LAVA DISCHARGE RATE ESTIMATES FROM THERMAL INFRARED SATELLITE DATA FOR PACAYA VOLCANO, GUATEMALA: IMPLICATIONS FOR TIME-AVERAGED ERUPTION PROCESSES AND HAZARDS

The Pacaya volcanic complex has been producing lava flows nearly continuously since 1961. Matías (2009) compiled a detailed database including information such as length, surface area, volume, duration, and effusion rates for the 248 lava flows that occurred during this time. In this investigation, time-averaged discharge rates (TADR) were estimated for a subset of the flows listed in the database using a satellite-based method initially applied to infrared satellite data for Etna by Harris et al. (1997).
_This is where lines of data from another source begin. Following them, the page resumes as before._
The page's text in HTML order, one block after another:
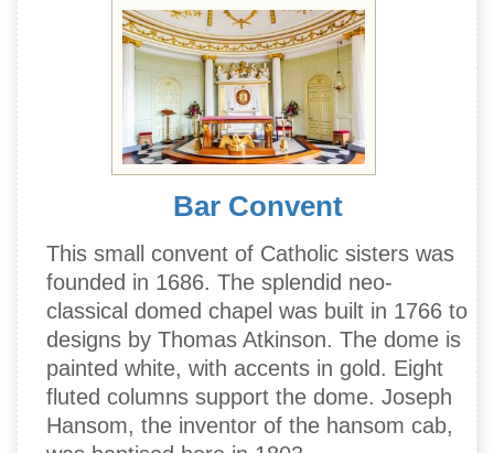
Bar Convent
This small convent of Catholic sisters was
founded in 1686. The splendid neo-
classical domed chapel was built in 1766 to
designs by Thomas Atkinson. The dome is
painted white, with accents in gold. Eight
fluted columns support the dome. Joseph
Hansom, the inventor of the hansom cab,
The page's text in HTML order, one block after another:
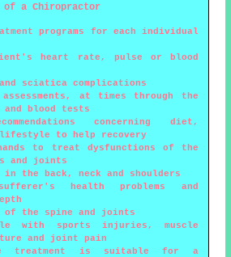
of a Chiropractor
programs for each individual
heart rate, pulse or blood
sciatica complications
at times through the
blood tests
concerning diet,
lifestyle to help recovery
to treat dysfunctions of the
and joints
the back, neck and shoulders
health problems and
of the spine and joints
with sports injuries, muscle
and joint pain
treatment is suitable for a
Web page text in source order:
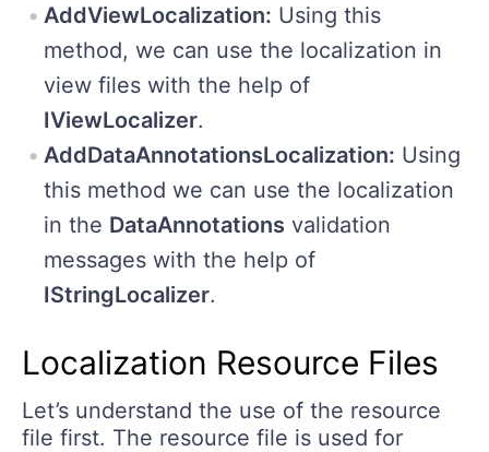
AddViewLocalization: Using this
method, we can use the localization in
view files with the help of
IViewLocalizer.
AddDataAnnotationsLocalization: Using
this method we can use the localization
in the DataAnnotations validation
messages with the help of
IStringLocalizer.
Localization Resource Files
Let’s understand the use of the resource
file first. The resource file is used for
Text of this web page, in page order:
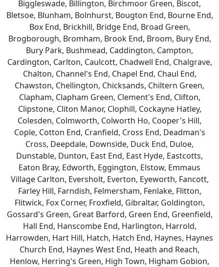
Biggleswade, Billington, Birchmoor Green, Biscot,
Bletsoe, Blunham, Bolnhurst, Bougton End, Bourne End,
Box End, Brickhill, Bridge End, Broad Green,
Brogborough, Bromham, Brook End, Broom, Bury End,
Bury Park, Bushmead, Caddington, Campton,
Cardington, Carlton, Caulcott, Chadwell End, Chalgrave,
Chalton, Channel's End, Chapel End, Chaul End,
Chawston, Chellington, Chicksands, Chiltern Green,
Clapham, Clapham Green, Clement's End, Clifton,
Clipstone, Cliton Manor, Clophill, Cockayne Hatley,
Colesden, Colmworth, Colworth Ho, Cooper's Hill,
Cople, Cotton End, Cranfield, Cross End, Deadman's
Cross, Deepdale, Downside, Duck End, Duloe,
Dunstable, Dunton, East End, East Hyde, Eastcotts,
Eaton Bray, Edworth, Eggington, Elstow, Emmaus
Village Carlton, Eversholt, Everton, Eyeworth, Fancott,
Farley Hill, Farndish, Felmersham, Fenlake, Flitton,
Flitwick, Fox Corner, Froxfield, Gibraltar, Goldington,
Gossard's Green, Great Barford, Green End, Greenfield,
Hall End, Hanscombe End, Harlington, Harrold,
Harrowden, Hart Hill, Hatch, Hatch End, Haynes, Haynes
Church End, Haynes West End, Heath and Reach,
Henlow, Herring's Green, High Town, Higham Gobion,
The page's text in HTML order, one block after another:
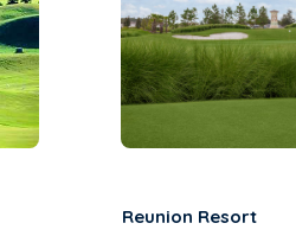
Reunion Resort
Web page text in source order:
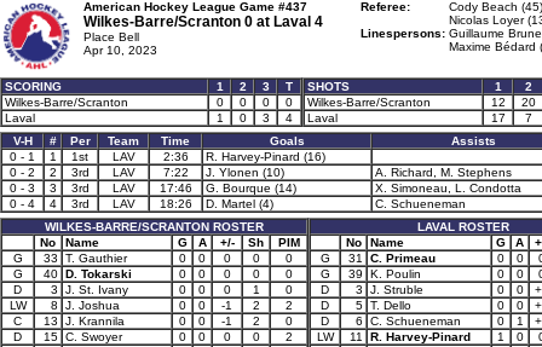
American Hockey League Game #437
Wilkes-Barre/Scranton 0 at Laval 4
Place Bell
Apr 10, 2023
Referee:
Cody Beach (45)
Nicolas Loyer
Linespersons: Guillaume
Maxime Bédard
SCORING 1 2 3
T
Wilkes-Barre/Scranton
0 0 0
0
Laval
1 0 3 4
SHOTS 1
2
Wilkes-Barre/Scranton
12
20
Laval
17
7
V-H
# Per Team Time Goals
Assists
0 - 1
1 1st LAV 2:36
R. Harvey-Pinard (16)
0 - 2
2 3rd LAV 7:22 J. Ylonen (10)
A. Richard, M. Stephens
0 - 3
3 3rd LAV 17:46 G. Bourque (14)
X. Simoneau, L. Condotta
0 - 4
4 3rd LAV 18:26 D. Martel (4)
C. Schueneman
WILKES-BARRE/SCRANTON ROSTER
No
Name G A +/- Sh
PIM
G
33 T. Gauthier 0 0 0 0
0
G
40 D. Tokarski 0 0 0 0
0
D
3 J. St. Ivany 0 0 0 1
0
LW
8 J. Joshua 0 0 -1 2
2
C
13 J. Krannila 0 0 -1 2
0
D
15 C. Swoyer 0 0 0 0
2
LAVAL ROSTER
No
Name G A
G
31 C. Primeau 0 0
G
39 K. Poulin 0 0
D
3 J. Struble 0 0
D
5 T. Dello 0 0
D
6 C. Schueneman 0 1
LW
11 R. Harvey-Pinard 1 0
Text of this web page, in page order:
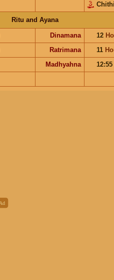
Ritu and Ayana
Dinamana 12
Ratrimana 11
Madhyahna
12:55
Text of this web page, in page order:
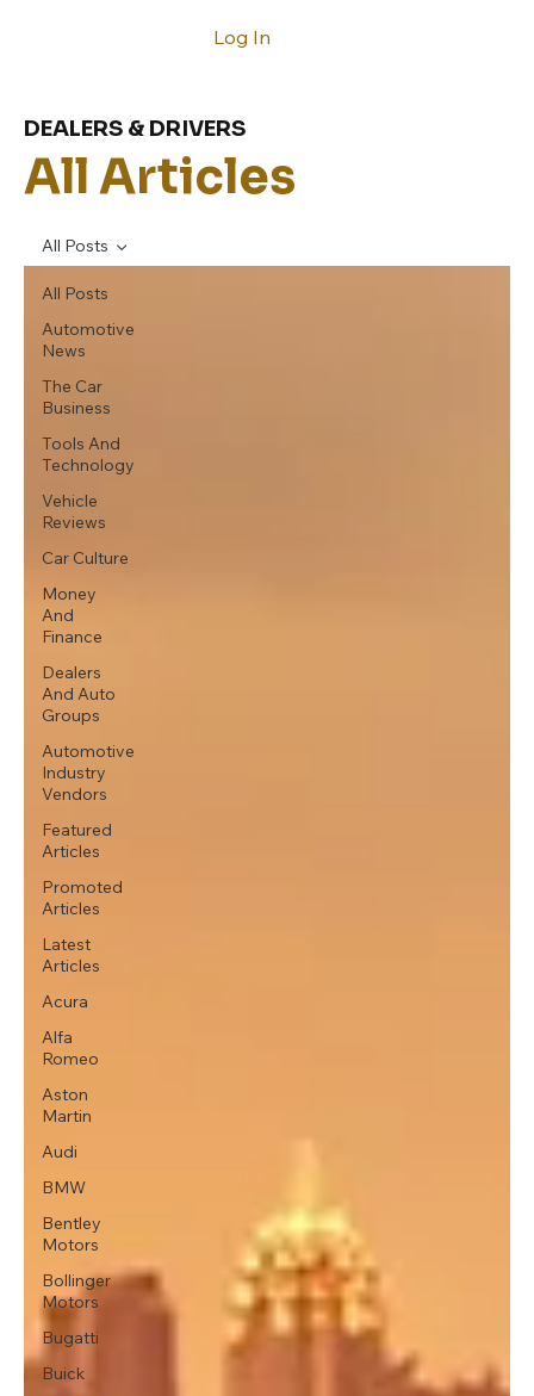
Log In
All Articles
DEALERS & DRIVERS
All Posts
Automotive
News
The Car
Business
Tools And
Technology
Vehicle
Reviews
Car Culture
Money
And
Finance
Dealers
And Auto
Groups
Automotive
Industry
Vendors
Featured
Articles
Promoted
Articles
Latest
Articles
Acura
Alfa
Romeo
Aston
Martin
Audi
BMW
Bentley
Motors
Bollinger
Motors
Bugatti
Buick
All Posts
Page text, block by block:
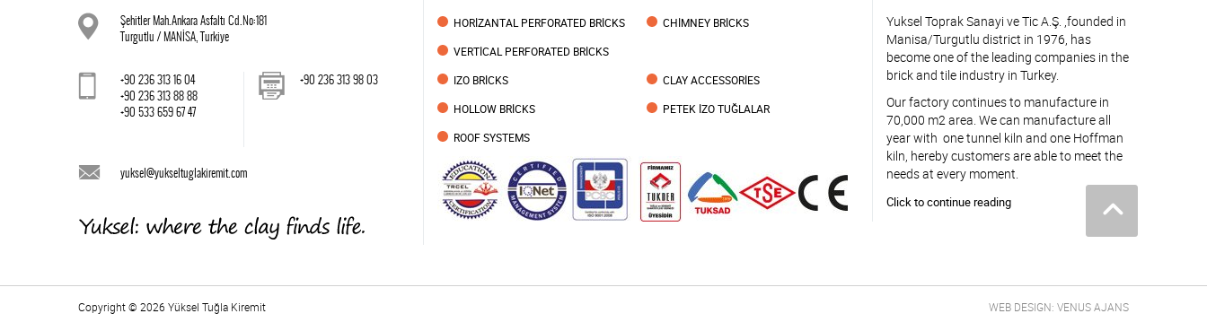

Satellite-based estimates potentially provide a quicker, safer, and less expensive alternative to ground-based measurements and are therefore valuable for hazard mitigation. The unique database provides an excellent opportunity to test the applicability of the satellite-based method at Pacaya, where results can be compared with reliable ground-based measurements. In addition, this study assesses whether measurements from two sensors of differing temporal and spatial resolutions could be used simultaneously: MODIS (one image every 6 hours, 1-km pixels) and GOES (one image every 15 minutes, 4-km pixels). A total of 2403 MODIS and 2642 GOES images were analyzed, and due to the relatively low intensity of Pacaya’s effusive activity, each image was searched manually for volcanic “hot spots”. It was found that MODIS data allowed better estimations of TADR than GOES data. The small, sub-resolution flows typical of Pacaya may have surpassed the limits of GOES data for this particular method. TADR derived from MODIS data were used to describe and parameterize eruptive cycles, as well as to explore conduit models. A pattern was found over the past two decades of short high-TADR periods followed by longer low-TADR periods. It was suggested that the lower TADR experienced during longer “bleeding” of the conduit approximate the magma supply rate to the shallow system. Higher TADR eruptions may represent release of volumes collected during phases of non-eruptive degassing.